> _PROBLEM TO SOLVE_: Nothing should appear in the answer except the lines below from the line containing "unlocking the full potential of your" through the line containing "The GPO tower was also disappointing, due to", copied exactly, with pictures left out.

> _Records from a data source_:

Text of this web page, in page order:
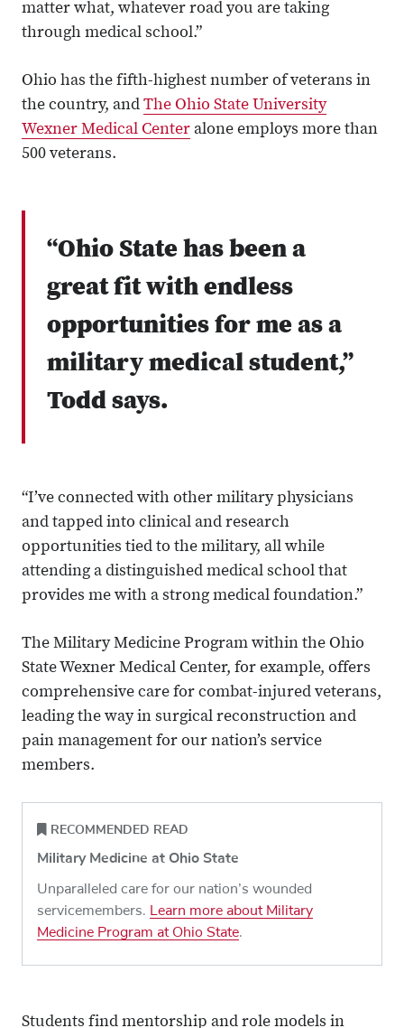
matter what, whatever road you are taking
through medical school.”
Ohio has the fifth-highest number of veterans in
the country, and The Ohio State University
Wexner Medical Center alone employs more than
500 veterans.
“Ohio State has been a
great fit with endless
opportunities for me as a
military medical student,”
Todd says.
“I’ve connected with other military physicians
and tapped into clinical and research
opportunities tied to the military, all while
attending a distinguished medical school that
provides me with a strong medical foundation.”
The Military Medicine Program within the Ohio
State Wexner Medical Center, for example, offers
comprehensive care for combat-injured veterans,
leading the way in surgical reconstruction and
pain management for our nation’s service
members.
RECOMMENDED READ
Military Medicine at Ohio State
Unparalleled care for our nation’s wounded
servicemembers.
Learn more about Military
Medicine Program at Ohio State.
Students find mentorship and role models in
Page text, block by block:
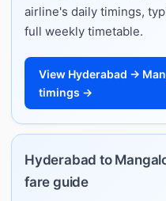
airline's daily timings,
full weekly timetable.
View Hyderabad →
timings →
Hyderabad to
fare guide
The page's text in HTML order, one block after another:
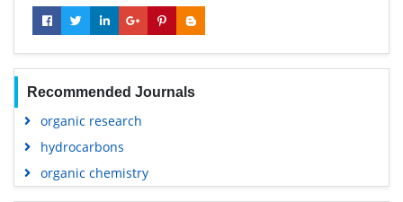
Recommended Journals
organic research
hydrocarbons
organic chemistry
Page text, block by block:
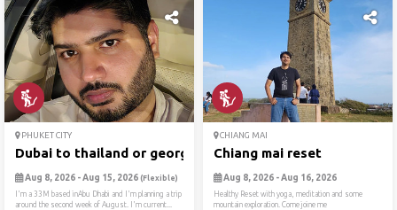
PHUKET CITY
Dubai to thailand or georgia
Aug 8, 2026 - Aug 15, 2026 (Flexible)
I'm a 33M based inAbu Dhabi and I'm planning a trip
around the second week of August. I'm current...
CHIANG MAI
Chiang mai reset
Aug 8, 2026 - Aug 16, 2026
Healthy Reset with yoga, meditation and some
mountain exploration. Come joine me
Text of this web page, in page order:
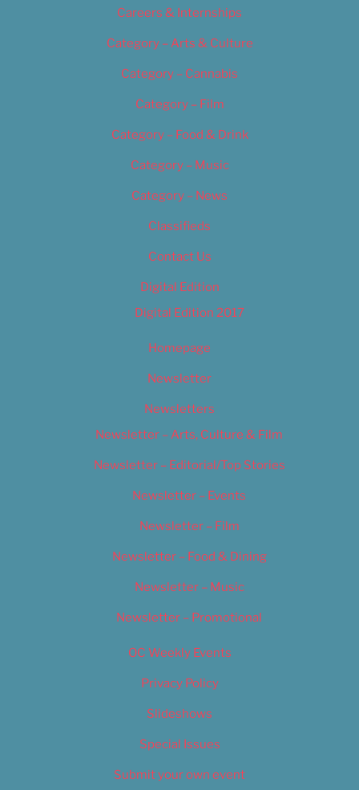
Careers & Internships
Category – Arts & Culture
Category – Cannabis
Category – Film
Category – Food & Drink
Category – Music
Category – News
Classifieds
Contact Us
Digital Edition
Digital Edition 2017
Homepage
Newsletter
Newsletters
Newsletter – Arts, Culture & Film
Newsletter – Editorial/Top Stories
Newsletter – Events
Newsletter – Film
Newsletter – Food & Dining
Newsletter – Music
Newsletter – Promotional
OC Weekly Events
Privacy Policy
Slideshows
Special Issues
Submit your own event
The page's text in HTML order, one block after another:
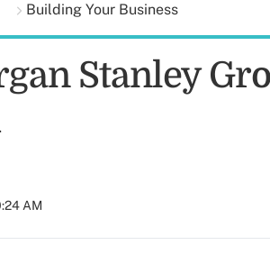
Building Your Business
Stanley
AM
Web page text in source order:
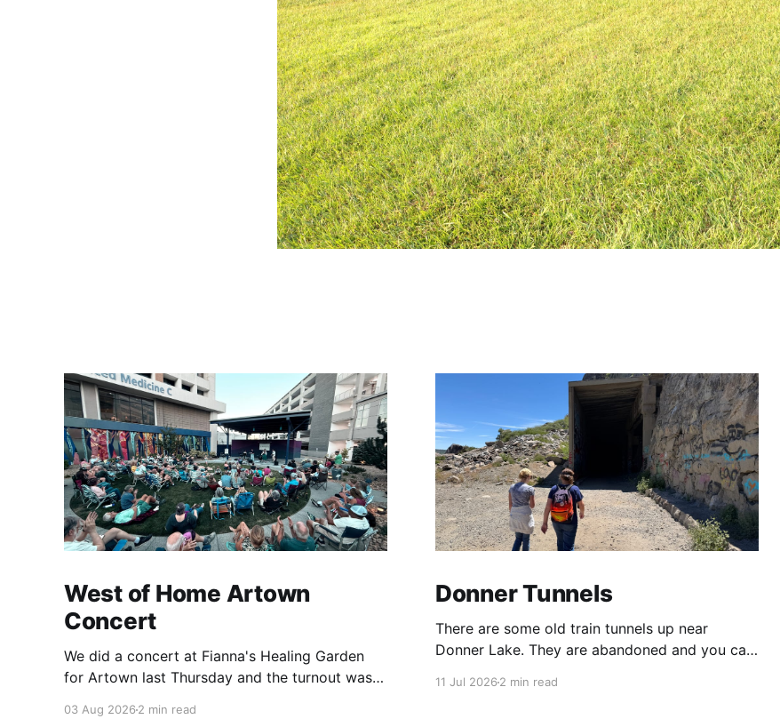
West of Home Artown
Concert
We did a concert at Fianna's Healing Garden
for Artown last Thursday and the turnout was
our community showed up to see our show.
03 Aug 2026 2 min read
Donner Tunnels
There are some old train tunnels up near
Donner Lake. They are abandoned and you can
11 Jul 20262 min read
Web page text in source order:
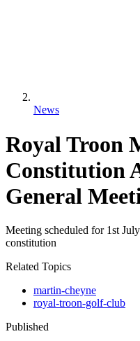
News
Royal Troon
Constitution
General
Meeting scheduled for 1st
constitution
Related Topics
martin-cheyne
royal-troon-golf-club
Published
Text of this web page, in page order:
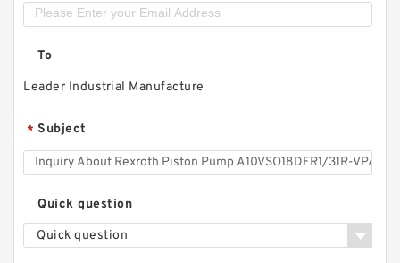
To
Leader Industrial Manufacture
* Subject
Quick question
Quick question
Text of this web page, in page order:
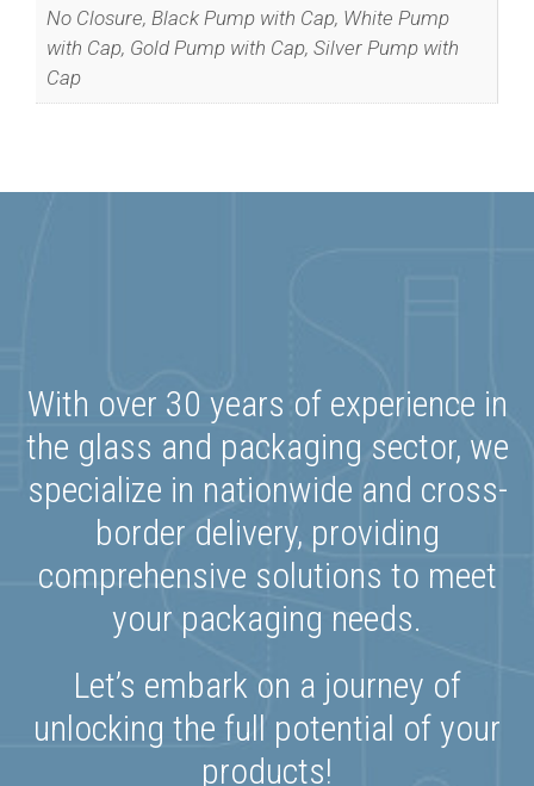
No Closure, Black Pump with Cap, White Pump
with Cap, Gold Pump with Cap, Silver Pump with
Cap
With over 30 years of experience in
the glass and packaging sector, we
specialize in nationwide and cross-
border delivery, providing
comprehensive solutions to meet
your packaging needs.
Let’s embark on a journey of
unlocking the full potential of your
products!
Join our list to get special offers straight
We promise we’ll never spam!
Protected by reCAPTCHA. Take a look
at our Privacy Policyfor more info.
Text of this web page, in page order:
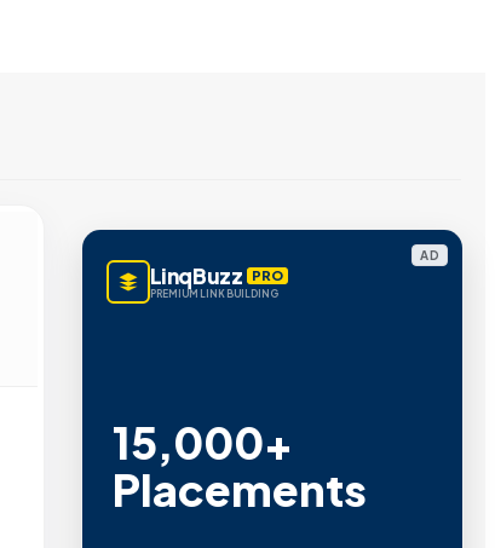
AD
LinqBuzz PRO
PREMIUM LINK BUILDING
15,000+
Placements
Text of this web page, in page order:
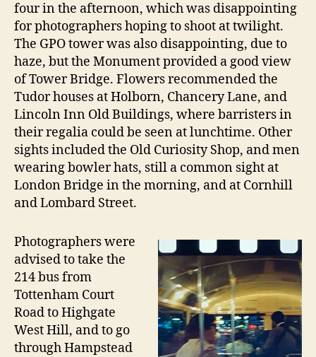
four in the afternoon, which was disappointing
for photographers hoping to shoot at twilight.
The GPO tower was also disappointing, due to
haze, but the Monument provided a good view
of Tower Bridge. Flowers recommended the
Tudor houses at Holborn, Chancery Lane, and
Lincoln Inn Old Buildings, where barristers in
their regalia could be seen at lunchtime. Other
sights included the Old Curiosity Shop, and men
wearing bowler hats, still a common sight at
London Bridge in the morning, and at Cornhill
and Lombard Street.
Photographers were
advised to take the
214 bus from
Tottenham Court
Road to Highgate
West Hill, and to go
through Hampstead

> _SOLUTION FOR THIS PROBLEM_:
unlocking the full potential of your
products!
Join our list to get special offers straight
We promise we’ll never spam!
Protected by reCAPTCHA. Take a look
at our Privacy Policyfor more info.
Text of this web page, in page order:
AD
LinqBuzz PRO
PREMIUM LINK BUILDING
15,000+
Placements
Text of this web page, in page order:
four in the afternoon, which was disappointing
for photographers hoping to shoot at twilight.
The GPO tower was also disappointing, due to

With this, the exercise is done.